***** MATERIAL PROVIDED

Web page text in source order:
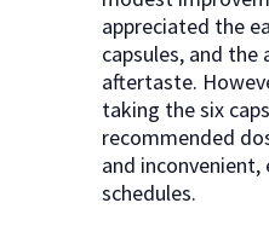
appreciated the
capsules, and the
aftertaste.
taking the six
recommended
and
schedules.
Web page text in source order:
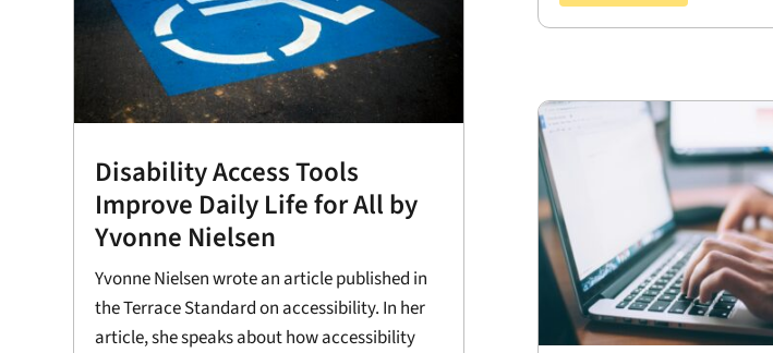
Disability Access Tools
Improve Daily Life for All by
Yvonne Nielsen
Yvonne Nielsen wrote an article published in
the Terrace Standard on accessibility. In her
article, she speaks about how accessibility

**********

__REQUIRED WORK__:
The answer must be an exact copy of every record above, minus the pictures.

__YOUR RESPONSE__:
Web page text in source order:
appreciated the
capsules, and the
aftertaste.
taking the six
recommended
and
schedules.
Web page text in source order:
Disability Access Tools
Improve Daily Life for All by
Yvonne Nielsen
Yvonne Nielsen wrote an article published in
the Terrace Standard on accessibility. In her
article, she speaks about how accessibility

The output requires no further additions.